A three-episode arc on "The Sopranos" turned Margulies loose as Julianna Skiff, a New Jersey real-estate agent with a heroin habit and lousy taste in men. Guest starring on the celebrated New York-based mob drama left Margulies eager to return to TV with her own series.

"But I was looking for a New York show," she says, "and preferably cable." She reasoned that cable would call for fewer episodes per season, meaning higher quality and a less demanding schedule than with a broadcast-network series.

"Then I got the script for 'Canterbury's Law. I read it on a Saturday night." She liked it, and liked the fact that it was from Denis Leary and Jim Serpico, producers of "Rescue Me," the acclaimed series about New York firefighters that airs on the FX cable network.

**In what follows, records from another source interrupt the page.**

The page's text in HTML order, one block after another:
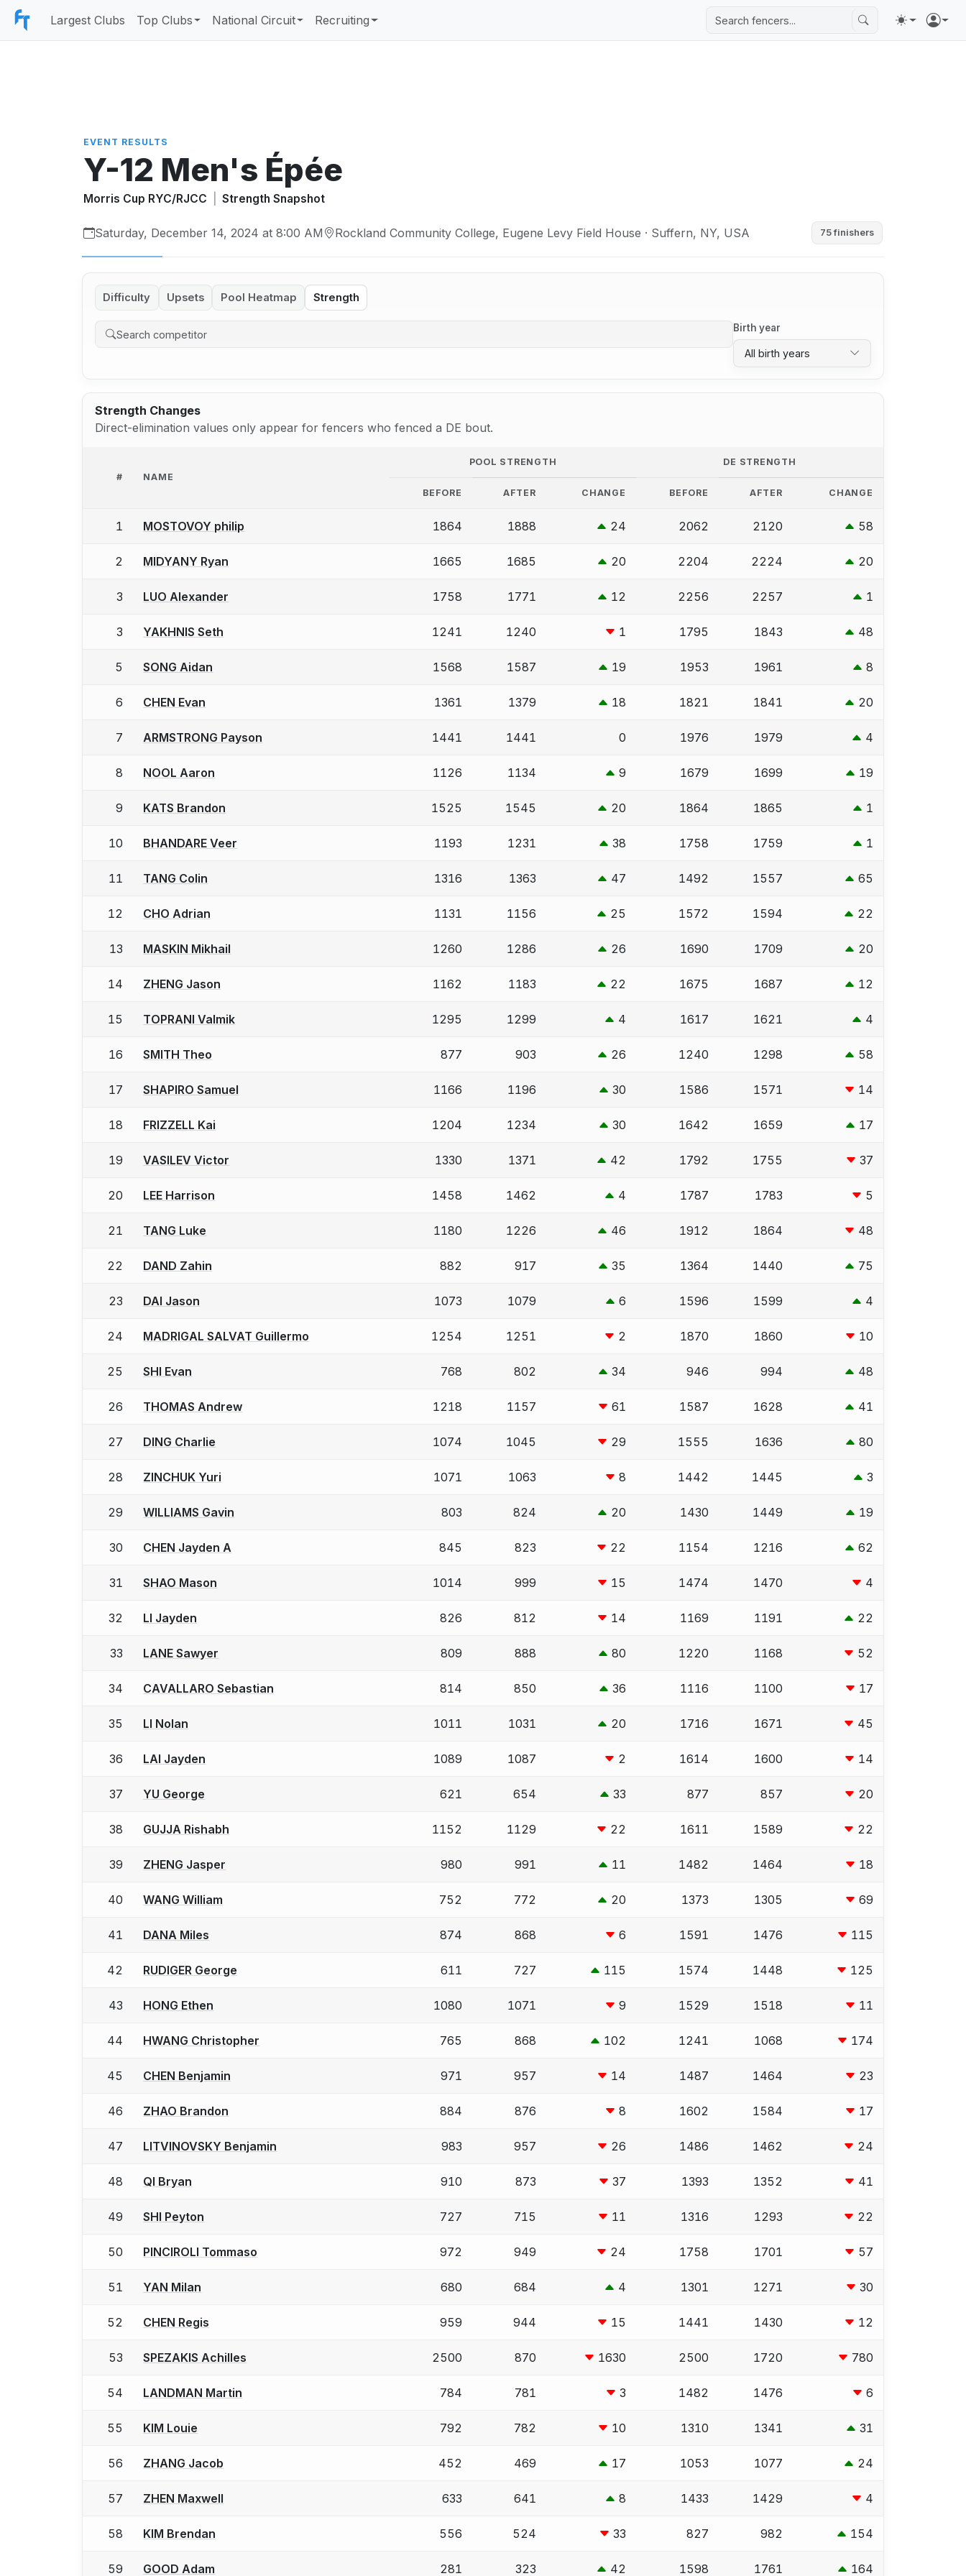
Largest Clubs Top Clubs National Circuit Recruiting
EVENT RESULTS
Y-12 Men's Épée
Morris Cup RYC/RJCC Strength Snapshot
Saturday, December 14, 2024 at 8:00 AM Rockland Community College, Eugene Levy Field House · Suffern, NY, USA 75 finishers
Difficulty Upsets Pool Heatmap Strength
Birth year
All birth years
Strength Changes
Direct-elimination values only appear for fencers who fenced a DE bout.
# NAME
POOL STRENGTH DE STRENGTH
BEFORE AFTER CHANGE BEFORE AFTER CHANGE
1 MOSTOVOY philip 1864 1888 24 2062 2120 58
2 MIDYANY Ryan 1665 1685 20 2204 2224 20
3 LUO Alexander 1758 1771 12 2256 2257 1
3 YAKHNIS Seth 1241 1240 1 1795 1843 48
5 SONG Aidan 1568 1587 19 1953 1961 8
6 CHEN Evan 1361 1379 18 1821 1841 20
7 ARMSTRONG Payson 1441 1441 0 1976 1979 4
8 NOOL Aaron 1126 1134 9 1679 1699 19
9 KATS Brandon 1525 1545 20 1864 1865 1
10 BHANDARE Veer 1193 1231 38 1758 1759 1
11 TANG Colin 1316 1363 47 1492 1557 65
12 CHO Adrian 1131 1156 25 1572 1594 22
13 MASKIN Mikhail 1260 1286 26 1690 1709 20
14 ZHENG Jason 1162 1183 22 1675 1687 12
15 TOPRANI Valmik 1295 1299 4 1617 1621 4
16 SMITH Theo 877 903 26 1240 1298 58
17 SHAPIRO Samuel 1166 1196 30 1586 1571 14
18 FRIZZELL Kai 1204 1234 30 1642 1659 17
19 VASILEV Victor 1330 1371 42 1792 1755 37
20 LEE Harrison 1458 1462 4 1787 1783 5
21 TANG Luke 1180 1226 46 1912 1864 48
22 DAND Zahin 882 917 35 1364 1440 75
23 DAI Jason 1073 1079 6 1596 1599 4
24 MADRIGAL SALVAT Guillermo 1254 1251 2 1870 1860 10
25 SHI Evan 768 802 34 946 994 48
26 THOMAS Andrew 1218 1157 61 1587 1628 41
27 DING Charlie 1074 1045 29 1555 1636 80
28 ZINCHUK Yuri 1071 1063 8 1442 1445 3
29 WILLIAMS Gavin 803 824 20 1430 1449 19
30 CHEN Jayden A 845 823 22 1154 1216 62
31 SHAO Mason 1014 999 15 1474 1470 4
32 LI Jayden 826 812 14 1169 1191 22
33 LANE Sawyer 809 888 80 1220 1168 52
34 CAVALLARO Sebastian 814 850 36 1116 1100 17
35 LI Nolan 1011 1031 20 1716 1671 45
36 LAI Jayden 1089 1087 2 1614 1600 14
37 YU George 621 654 33 877 857 20
38 GUJJA Rishabh 1152 1129 22 1611 1589 22
39 ZHENG Jasper 980 991 11 1482 1464 18
40 WANG William 752 772 20 1373 1305 69
41 DANA Miles 874 868 6 1591 1476 115
42 RUDIGER George 611 727 115 1574 1448 125
43 HONG Ethen 1080 1071 9 1529 1518 11
44 HWANG Christopher 765 868 102 1241 1068 174
45 CHEN Benjamin 971 957 14 1487 1464 23
46 ZHAO Brandon 884 876 8 1602 1584 17
47 LITVINOVSKY Benjamin 983 957 26 1486 1462 24
48 QI Bryan 910 873 37 1393 1352 41
49 SHI Peyton 727 715 11 1316 1293 22
50 PINCIROLI Tommaso 972 949 24 1758 1701 57
51 YAN Milan 680 684 4 1301 1271 30
52 CHEN Regis 959 944 15 1441 1430 12
53 SPEZAKIS Achilles 2500 870 1630 2500 1720 780
54 LANDMAN Martin 784 781 3 1482 1476 6
55 KIM Louie 792 782 10 1310 1341 31
56 ZHANG Jacob 452 469 17 1053 1077 24
57 ZHEN Maxwell 633 641 8 1433 1429 4
58 KIM Brendan 556 524 33 827 982 154
59 GOOD Adam 281 323 42 1598 1761 164
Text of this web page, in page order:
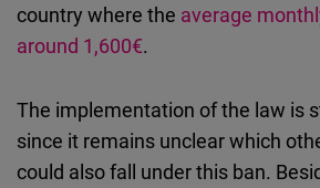
country where the average
around 1,600€.
The implementation of the law is
since it remains unclear which
could also fall under this ban.
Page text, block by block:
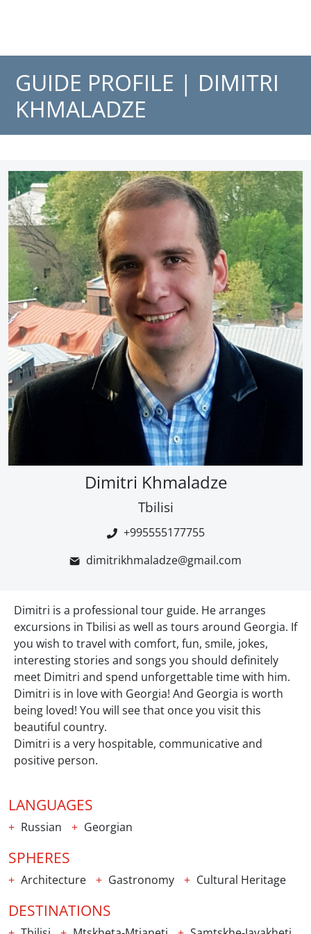
GUIDE PROFILE | DIMITRI
KHMALADZE
Dimitri Khmaladze
Tbilisi
+995555177755
dimitrikhmaladze@gmail.com
Dimitri is a professional tour guide. He arranges
excursions in Tbilisi as well as tours around Georgia. If
you wish to travel with comfort, fun, smile, jokes,
interesting stories and songs you should definitely
meet Dimitri and spend unforgettable time with him.
Dimitri is in love with Georgia! And Georgia is worth
being loved! You will see that once you visit this
beautiful country.
Dimitri is a very hospitable, communicative and
positive person.
LANGUAGES
Russian Georgian
SPHERES
Architecture Gastronomy Cultural Heritage
DESTINATIONS
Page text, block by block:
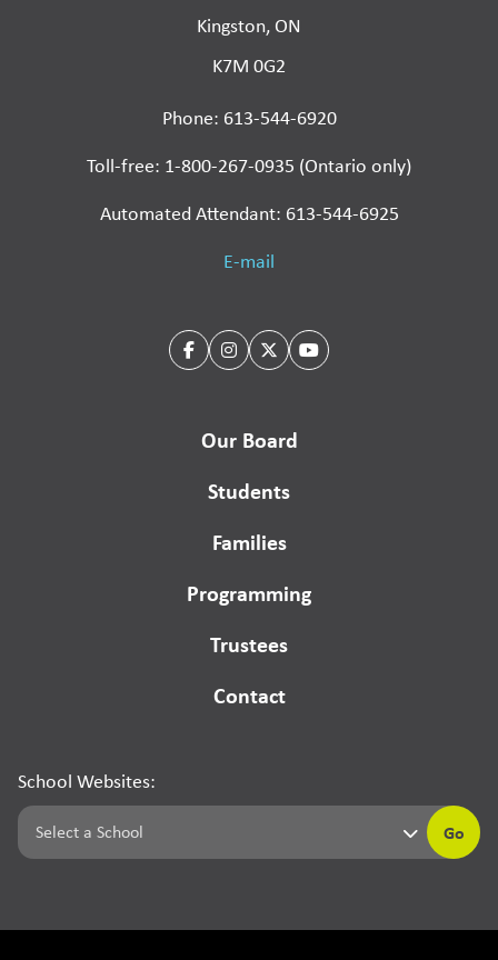
Kingston, ON
K7M 0G2
Phone: 613-544-6920
Toll-free: 1-800-267-0935 (Ontario only)
Automated Attendant: 613-544-6925
E-mail
Our Board
Students
Families
Programming
Trustees
Contact
School Websites:
Go
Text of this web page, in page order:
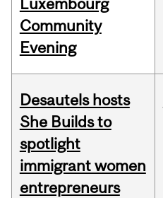
Luxembourg
Community
Evening
Desautels hosts
She Builds to
spotlight
immigrant women
entrepreneurs
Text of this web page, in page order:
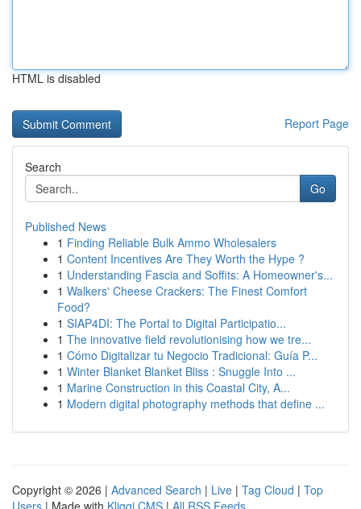
HTML is disabled
Report Page
Search
Go
Published News
1 Finding Reliable Bulk Ammo Wholesalers
1 Content Incentives Are They Worth the Hype ?
1 Understanding Fascia and Soffits: A Homeowner's...
1 Walkers' Cheese Crackers: The Finest Comfort
Food?
1 SIAP4DI: The Portal to Digital Participatio...
1 The innovative field revolutionising how we tre...
1 Cómo Digitalizar tu Negocio Tradicional: Guía P...
1 Winter Blanket Blanket Bliss : Snuggle Into ...
1 Marine Construction in this Coastal City, A...
1 Modern digital photography methods that define ...
Copyright © 2026 | Advanced Search | Live | Tag Cloud | Top
Users | Made with Kliqqi CMS | All RSS Feeds
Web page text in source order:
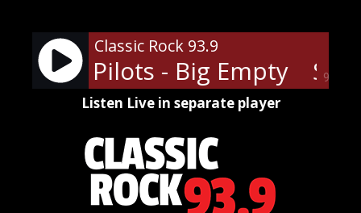
content
90%
Classic Rock 93.9
Pilots - Big Empty
Listen Live in separate player
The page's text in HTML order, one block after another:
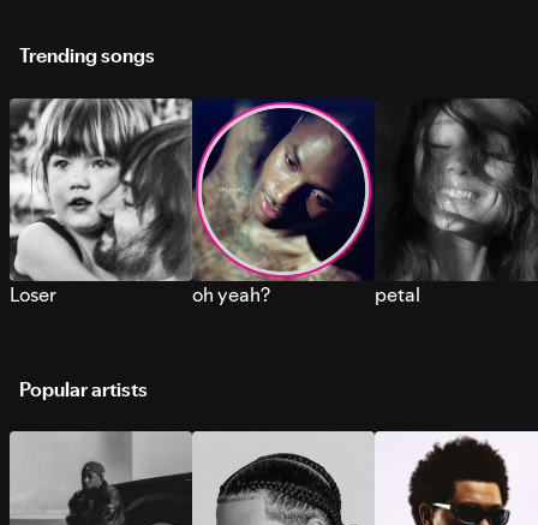
Trending songs
Loser oh yeah? petal
Popular artists
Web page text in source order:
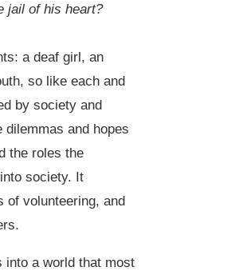
jail of his heart?
a deaf girl, an
so like each and
by society and
and hopes
the roles the
society. It
of volunteering, and
into a world that most
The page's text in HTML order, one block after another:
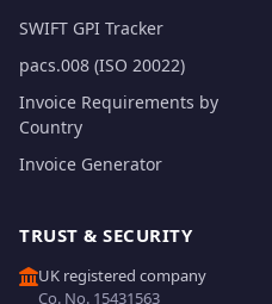
SWIFT GPI Tracker
pacs.008 (ISO 20022)
Invoice Requirements by
Country
Invoice Generator
TRUST & SECURITY
UK registered company
Co. No. 15431563
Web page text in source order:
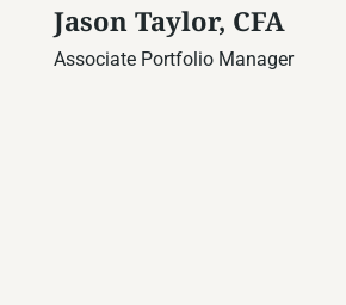
Jason Taylor, CFA
Associate Portfolio Manager
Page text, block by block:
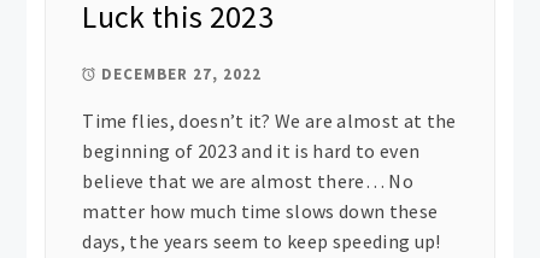
Luck this 2023
DECEMBER 27, 2022
Time flies, doesn’t it? We are almost at the
beginning of 2023 and it is hard to even
believe that we are almost there… No
matter how much time slows down these
days, the years seem to keep speeding up!
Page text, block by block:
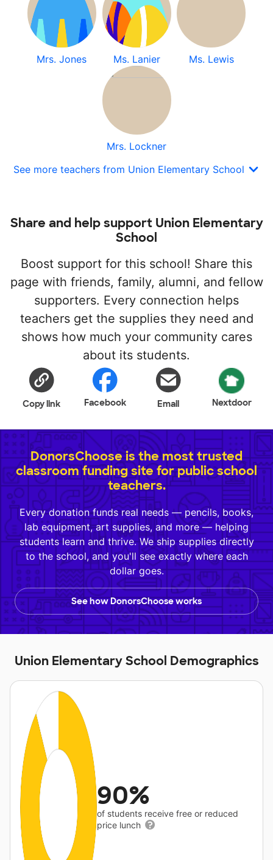
Mrs. Jones Ms. Lanier Ms. Lewis
Mrs. Lockner
See more teachers from Union Elementary School
Share and help support Union Elementary
School
Boost support for this school! Share this
page with friends, family, alumni, and fellow
supporters. Every connection helps
teachers get the supplies they need and
shows how much your community cares
about its students.
Copy link Facebook Email Nextdoor
DonorsChoose is the most trusted
classroom funding site for public school
teachers.
Every donation funds real needs — pencils, books,
lab equipment, art supplies, and more — helping
students learn and thrive. We ship supplies directly
to the school, and you'll see exactly where each
dollar goes.
See how DonorsChoose works
Union Elementary School Demographics
90%
of students receive free or reduced
price lunch

"On Monday, I called my agent and said, 'I'll do it.'

"He said, 'But it's Fox.'

"I said, 'No, it's FX.' I looked at the cover letter again. Whoever it was who wrote it had left out the 'o.'

"When I realized the network was Fox," she says, "it was a tough decision."

Nothing against Fox, the broadcast sibling of FX. Margulies had just been recognizing the 22-episode grind of most broadcast series -- in particular her six "ER" seasons.

"You can't make 22 home runs. On 'ER,' I used to think we managed a good 15 or 16 each season. But every now and then I'd go, 'Guys! Don't blow up the hospital again!'

"If I had known in the first place that 'Canterbury's Law' was a series for Fox," she declares, "I probably wouldn't have even read the pilot."